Transparent SiN_x thin-film anode for thin-film batteries by reactive sputtering at room temperature

Silicon is extensively researched as an substitute for carbon as the anode material in Li-ion batteries. However, the cycle life of Si is very short because of its high volume expansion. Herein, we propose SiN_x deposited by radio frequency reactive sputtering at room temperature as an anode material. Sputtering presents the advantage of being easily applicable to fabricate all-solid-state thin film batteries. In this study, we use a Si target and explore the deposition conditions, and the compositions of the SiN_x thin film are confirmed by X-ray photoelectron spectroscopy analysis.
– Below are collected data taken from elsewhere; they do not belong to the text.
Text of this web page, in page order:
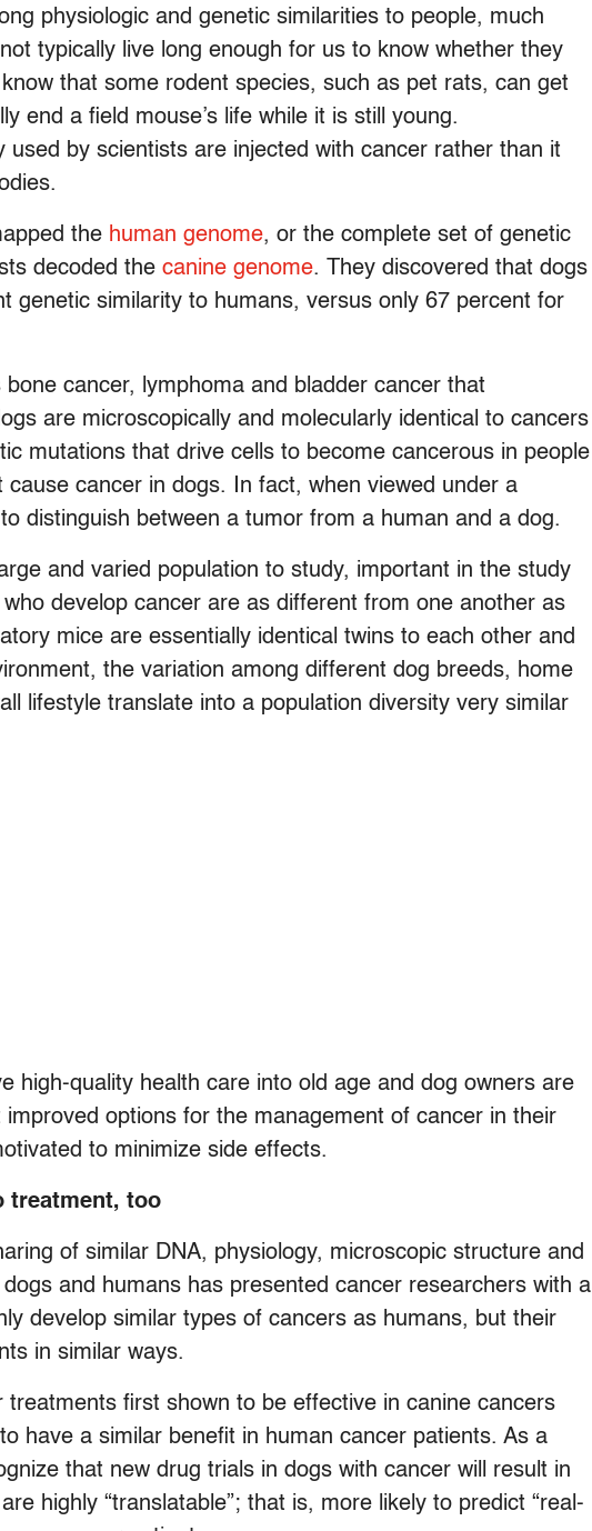
physiologic and genetic similarities to people, much
typically live long enough for us to know whether they
that some rodent species, such as pet rats, can get
end a field mouse’s life while it is still young.
used by scientists are injected with cancer rather than it
the human genome, or the complete set of genetic
decoded the canine genome. They discovered that dogs
genetic similarity to humans, versus only 67 percent for
bone cancer, lymphoma and bladder cancer that
are microscopically and molecularly identical to cancers
mutations that drive cells to become cancerous in people
cancer in dogs. In fact, when viewed under a
distinguish between a tumor from a human and a dog.
and varied population to study, important in the study
develop cancer are as different from one another as
mice are essentially identical twins to each other and
the variation among different dog breeds, home
lifestyle translate into a population diversity very similar
high-quality health care into old age and dog owners are
options for the management of cancer in their
to minimize side effects.
treatment, too
of similar DNA, physiology, microscopic structure and
and humans has presented cancer researchers with a
develop similar types of cancers as humans, but their
in similar ways.
treatments first shown to be effective in canine cancers
have a similar benefit in human cancer patients. As a
that new drug trials in dogs with cancer will result in
highly “translatable”; that is, more likely to predict “real-
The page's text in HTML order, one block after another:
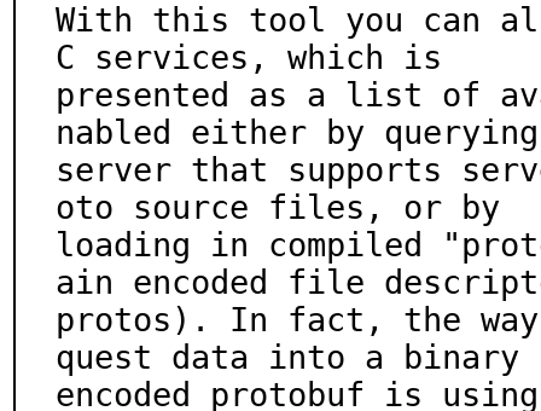
With this tool you can
C services, which is
presented as a list of
nabled either by
server that supports
oto source files, or by
loading in compiled
ain encoded file
protos). In fact, the way
quest data into a binary
encoded protobuf is
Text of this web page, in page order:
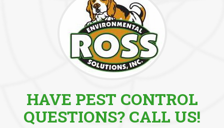
HAVE PEST CONTROL
QUESTIONS? CALL US!
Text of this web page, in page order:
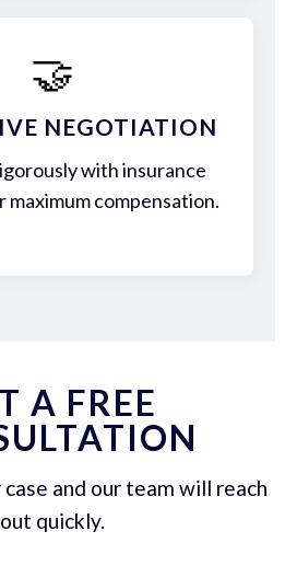
🤝
NEGOTIATION
with insurance
maximum compensation.
A FREE
and our team will reach
out quickly.
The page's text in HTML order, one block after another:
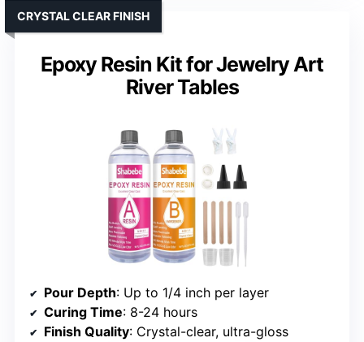
Epoxy Resin Kit for Jewelry Art
River Tables
CRYSTAL CLEAR FINISH
Pour Depth: Up to 1/4 inch per layer
Curing Time: 8-24 hours
Finish Quality: Crystal-clear, ultra-gloss
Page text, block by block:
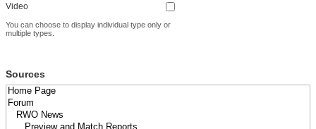
Video
You can choose to display individual type only or
multiple types.
Sources
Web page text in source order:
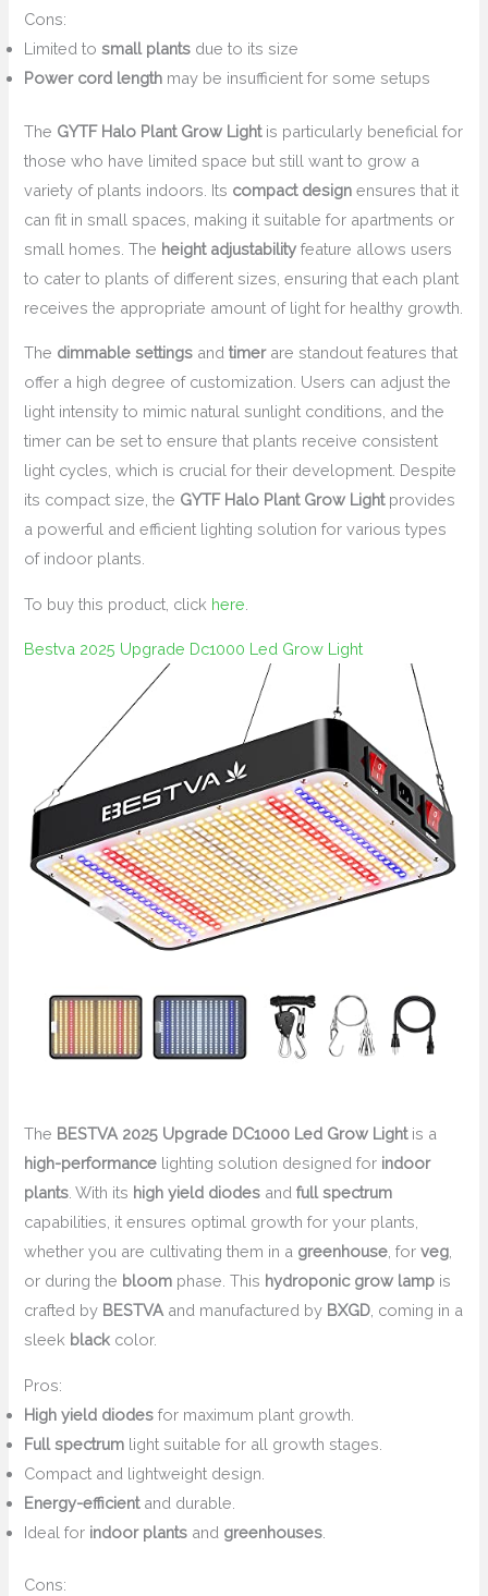
Cons:
Limited tosmall plants due to its size
Power cord length may be insufficient for some setups
The GYTF Halo Plant Grow Lightis particularly beneficial for
those who have limited space but still want to grow a
variety of plants indoors. Its compact design ensures that it
can fit in small spaces, making it suitable for apartments or
small homes. The height adjustability feature allows users
to cater to plants of different sizes, ensuring that each plant
receives the appropriate amount of light for healthy growth.
The dimmable settings andtimerare standout features that
offer a high degree of customization. Users can adjust the
light intensity to mimic natural sunlight conditions, and the
timer can be set to ensure that plants receive consistent
light cycles, which is crucial for their development. Despite
its compact size, the GYTF Halo Plant Grow Lightprovides
a powerful and efficient lighting solution for various types
of indoor plants.
To buy this product, click here
Bestva 2025 Upgrade Dc1000 Led Grow Light
The BESTVA 2025 Upgrade DC1000 Led Grow Lightis a
high-performance lighting solution designed for indoor
plants . With its high yield diodes andfull spectrum
capabilities, it ensures optimal growth for your plants,
whether you are cultivating them in a greenhouse , forveg
or during the bloom phase. This hydroponic grow lamp is
crafted by BESTVA and manufactured by BXGD , coming in a
sleek black color.
Pros:
High yield diodes for maximum plant growth.
Full spectrum light suitable for all growth stages.
Compact and lightweight design.
Energy-efficientand durable.
Ideal for indoor plants and greenhouses
Cons:

The SiN_0.85 thin film shows an initial discharge capacity of 1018 mAh g⁻¹ and capacity retention of 95.4% after 100 cycles, thus exhibiting stable performance. In addition, the transmittance of the SiN_0.85 thin film on the glass substrate is 88% in the visible region (400–800 nm). Meanwhile, on the transparent conducting electrode, the transmittance before and after lithiation is 80% and 55% in the visible region, respectively. These results demonstrate that the SiN_0.85 thin film, which can be used as the anode of transparent thin-film batteries, can be fabricated using reactive RF magnetron sputtering at room temperature.